2021 is shaping up to be a golden age for container ship operators, with January’s substantial rise in long-term contracted rates being “blown out the water” by developments in February. According to the latest XSI® Public Indices report from Xeneta, which crowdsources shipping data to deliver unique market intelligence, rates soared by 9.6% month-on-month (following January’s jump of 5.9%).
All key shipping corridors registered steep climbs, driven by continuing surging demand, lack of equipment supply, and spot rates that refuse to budge from their lofty peaks.
Oslo-based Xeneta’s XSI® captures the very latest rates from leading shippers, utilizing over 220 million data points, with more than 160,000 port-to-port pairings. As such it delivers a truly in-depth understanding of global long-term rates movements, which, this year, have been nothing short of dramatic. The index is now at its highest ever level, up 13.9% year-on-year, with a 16% climb over the first two months of 2021.
Shippers praying for a ‘time-out’ in this frenzied arena may have to steel themselves for more of the same, warns Xeneta CEO Patrik Berglund.
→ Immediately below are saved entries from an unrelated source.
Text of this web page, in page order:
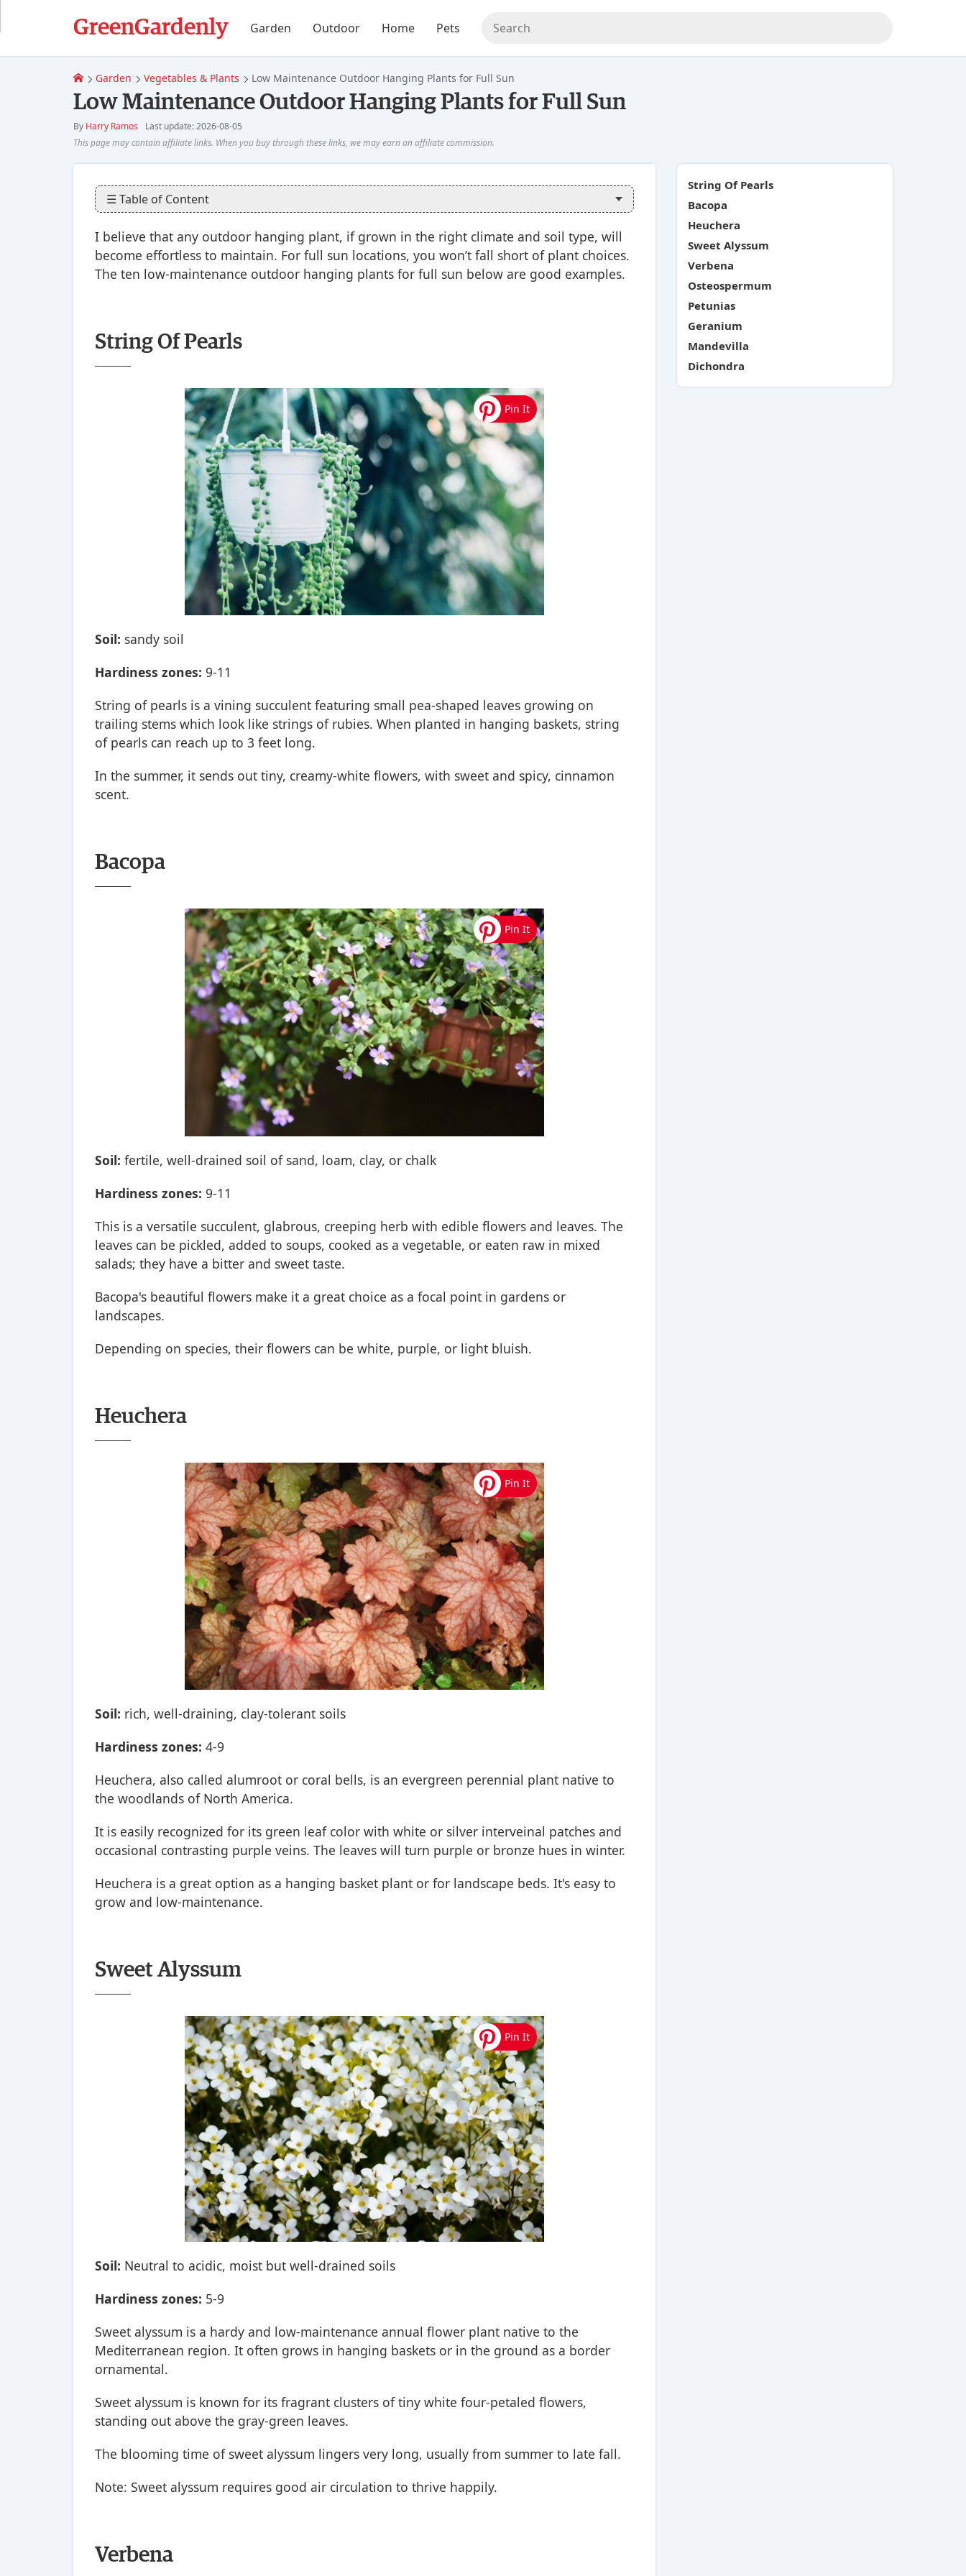
Garden Vegetables & Plants Low Maintenance Outdoor Hanging Plants for Full Sun
Low Maintenance Outdoor Hanging Plants for Full Sun
By Harry Ramos Last update: 2026-08-05
☰ Table of Content
I believe that any outdoor hanging plant, if grown in the right climate and soil type, will
become effortless to maintain. For full sun locations, you won’t fall short of plant choices.
The ten low-maintenance outdoor hanging plants for full sun below are good examples.
String Of Pearls
Soil: sandy soil
Hardiness zones: 9-11
String of pearls is a vining succulent featuring small pea-shaped leaves growing on
trailing stems which look like strings of rubies. When planted in hanging baskets, string
of pearls can reach up to 3 feet long.
In the summer, it sends out tiny, creamy-white flowers, with sweet and spicy, cinnamon
scent.
Bacopa
Soil: fertile, well-drained soil of sand, loam, clay, or chalk
Hardiness zones: 9-11
This is a versatile succulent, glabrous, creeping herb with edible flowers and leaves. The
leaves can be pickled, added to soups, cooked as a vegetable, or eaten raw in mixed
salads; they have a bitter and sweet taste.
Bacopa's beautiful flowers make it a great choice as a focal point in gardens or
landscapes.
Depending on species, their flowers can be white, purple, or light bluish.
Heuchera
Soil: rich, well-draining, clay-tolerant soils
Hardiness zones: 4-9
Heuchera, also called alumroot or coral bells, is an evergreen perennial plant native to
the woodlands of North America.
It is easily recognized for its green leaf color with white or silver interveinal patches and
occasional contrasting purple veins. The leaves will turn purple or bronze hues in winter.
Heuchera is a great option as a hanging basket plant or for landscape beds. It's easy to
grow and low-maintenance.
Sweet Alyssum
Soil: Neutral to acidic, moist but well-drained soils
Hardiness zones: 5-9
Sweet alyssum is a hardy and low-maintenance annual flower plant native to the
Mediterranean region. It often grows in hanging baskets or in the ground as a border
ornamental.
Sweet alyssum is known for its fragrant clusters of tiny white four-petaled flowers,
standing out above the gray-green leaves.
The blooming time of sweet alyssum lingers very long, usually from summer to late fall.
Note: Sweet alyssum requires good air circulation to thrive happily.
Verbena
String Of Pearls
Bacopa
Heuchera
Sweet Alyssum
Verbena
Osteospermum
Petunias
Geranium
Mandevilla
Dichondra
GreenGardenly Garden Outdoor Home Pets
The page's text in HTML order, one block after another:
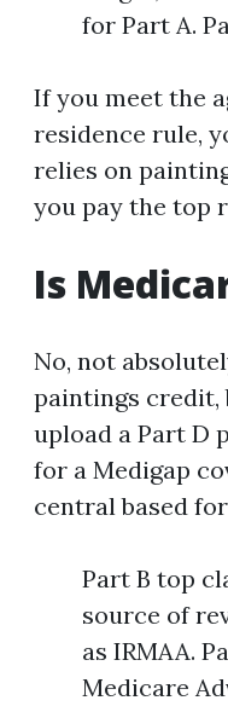
for Part A.
If you meet the
residence rule,
relies on
you pay the top
Is
No, not
paintings credit,
upload a Part D
for a Medigap
central based
Part B top
source of
as IRMAA.
Medicare
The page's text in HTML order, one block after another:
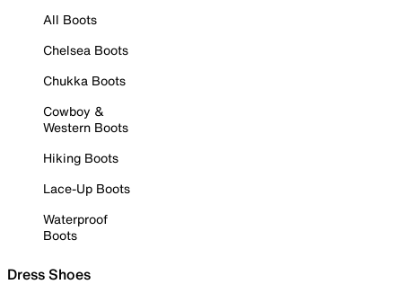
All Boots
Chelsea Boots
Chukka Boots
Cowboy &
Western Boots
Hiking Boots
Lace-Up Boots
Waterproof
Boots
Dress Shoes
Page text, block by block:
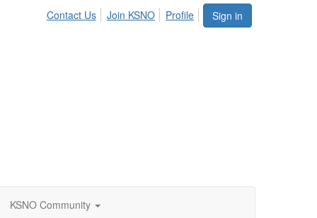
Sign in
Contact Us Join KSNO Profile
KSNO Community
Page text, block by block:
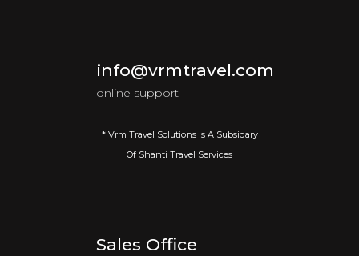
info@vrmtravel.com
online support
* Vrm Travel Solutions Is A Subsidary
Of Shanti Travel Services
Sales Office
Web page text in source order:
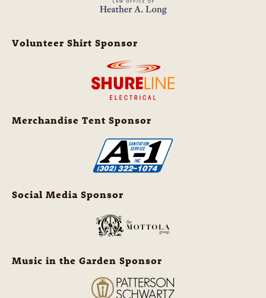
Volunteer Shirt Sponsor
Merchandise Tent Sponsor
Social Media Sponsor
Music in the Garden Sponsor
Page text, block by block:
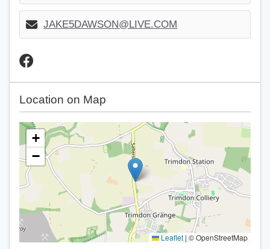
JAKE5DAWSON@LIVE.COM
Location on Map
+
−
Leaflet | © OpenStreetMap
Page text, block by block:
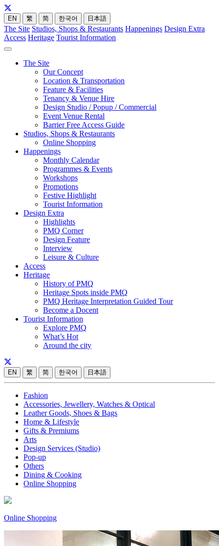
EN 繁 简 한국어 日本語
The Site Studios, Shops & Restaurants Happenings Design Extra
Access Heritage Tourist Information
The Site
Our Concept
Location & Transportation
Feature & Facilities
Tenancy & Venue Hire
Design Studio / Popup / Commercial
Event Venue Rental
Barrier Free Access Guide
Studios, Shops & Restaurants
Online Shopping
Happenings
Monthly Calendar
Programmes & Events
Workshops
Promotions
Festive Highlight
Tourist Information
Design Extra
Highlights
PMQ Corner
Design Feature
Interview
Leisure & Culture
Access
Heritage
History of PMQ
Heritage Spots inside PMQ
PMQ Heritage Interpretation Guided Tour
Become a Docent
Tourist Information
Explore PMQ
What’s Hot
Around the city
EN 繁 简 한국어 日本語
Fashion
Accessories, Jewellery, Watches & Optical
Leather Goods, Shoes & Bags
Home & Lifestyle
Gifts & Premiums
Arts
Design Services (Studio)
Pop-up
Others
Dining & Cooking
Online Shopping
Online Shopping
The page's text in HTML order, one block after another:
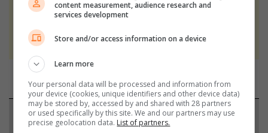
At Caxton, every story is written by humans.
never to generate the news. Happy reading!
Support local journalism
content measurement, audience research and
services development
Store and/or access information on a device
Learn more
Your personal data will be processed and information from
your device (cookies, unique identifiers and other device data)
may be stored by, accessed by and shared with 28 partners
or used specifically by this site. We and our partners may use
precise geolocation data. List of partners.
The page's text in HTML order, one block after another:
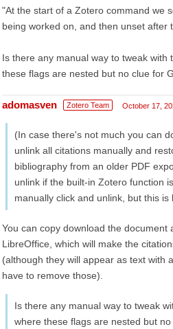
"At the start of a Zotero command we
being worked on, and then unset after
Is there any manual way to tweak with
these flags are nested but no clue for
adomasven Zotero Team October 17,
(In case there's not much you can
unlink all citations manually and
bibliography from an older PDF
unlink if the built-in Zotero function
manually click and unlink, but this is
You can copy download the document
LibreOffice, which will make the
(although they will appear as text with
have to remove those).
Is there any manual way to tweak
where these flags are nested but
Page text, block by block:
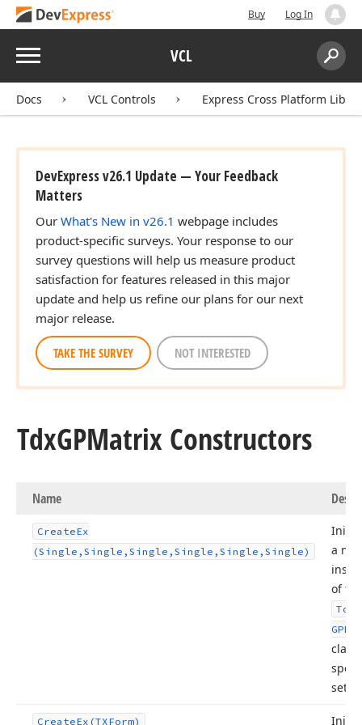
Buy Log In
Menu VCL
Search:
Docs VCL Controls Express Cross Platform
DevExpress v26.1 Update — Your Feedback
Matters
Our What's New in v26.1 webpage includes
product-specific surveys. Your response to our
survey questions will help us measure product
satisfaction for features released in this major
update and help us refine our plans for our next
major release.
TAKE THE SURVEY NOT INTERESTED
TdxGPMatrix Constructors
Name
CreateEx
(Single,Single,Single,Single,Single,Single)
a
of the
Tdx
CreateEx (TXForm)

“It’s no overstatement to say this really is an extraordinary time for the industry,” he comments. “The demand for available containers is well-reported, as is congestion at ports (particularly in the US) and the disruption caused by coronavirus. This continues to fan the flames of red hot rates, giving the carriers a huge advantage over shippers when it comes to negotiations.”
He explains: “The operators have succeeded in maintaining all-time high spot rates and this gives them ammunition for negotiating favorable long-term contracts. That creates an unpalatable choice for shippers. Namely, run the risk of playing the spot market and hope for lower rates, or lock into contracts and secure your supply chain, but at a high price. And of course, if you’re a smaller shipper there’s a real danger of being sidelined for larger or more profitable customers. It’s a very difficult, fluid situation, where the latest market data is absolutely key to making the best business decisions.”
The strength of the market is demonstrated by the unusual fact that every key trade corridor in February, in terms of both import and export, recorded significant climbs. Some were the highest ever seen on the XSI®.
In Europe, imports rose by 9.6% (following last month’s huge 19.3% gain) with the index now up 21.1% year-on-year. The exports benchmark, meanwhile, saw its largest ever monthly hike of 11.1%, driving a 7.7% increase against February 2020 rates. Far East imports rewrote the record books for the XSI® with a 38.9% jump, the biggest single monthly increase seen on the indices. This leaves the index 25.7% higher year-on-year. The exports figure could not keep pace, but still showed marked growth with a climb of 8.1%, pushing the benchmark up 27.4% against this time last year.
Developments in the US were equally dramatic. Here the imports figure rose by 7.1% (7.9% year-on-year), while exports saw their greatest ever increase in the report, up by a massive 17.6% month-on-month. However, coming on the back of a prolonged period of weak development, this benchmark remains down 2% seen against February 2020.
Berglund says the dynamic nature of the market makes second-guessing future developments problematic, although he does see inevitable “adjustments” ahead in an evolving segment.
“The congestion in the US is a good example,” he notes. “Recent reports suggest that there were 21 vessels anchored at Los Angeles/Long Beach, with an average waiting time of eight days. This comes on the back of National Retail Federation (NRF) intelligence indicating imports into major US gateways reached all-time highs in the second half of 2020. So, there’s an impetus for carriers to look at west coast alternatives, such as Oakland and Seattle, and launch new services for greater efficiency. That could impact upon rates.
“In Europe we’re already seeing developments with a new service launched by China United Lines (CUL) serving the Far East. Interestingly, purchasing network XSTAFF has joined forces with CUL to offer its clients – shippers of a smaller scale – enhanced reliability and cost security. A second route is scheduled to commence operations soon. This model is an intriguing alternative, as is cargo owners looking to manage their own fleets. Could this be a way for shippers to regain control?”
“In the long-term fundamental change is possible,” Berglund concludes, “but for the short-term shippers should be prepared for the probability of further demanding negotiations and continuing high rates. The latest market intelligence will help them understand just how challenging the way ahead promises to be.”
Companies participating in Oslo-based Xeneta’s crowd-sourced ocean and air freight rate benchmarking and market analytics platform include names such as ABB, Electrolux, Continental, Unilever, Lenovo, Nestle, L’Oréal, Thyssenkrupp, Volvo Group and John Deere, amongst others.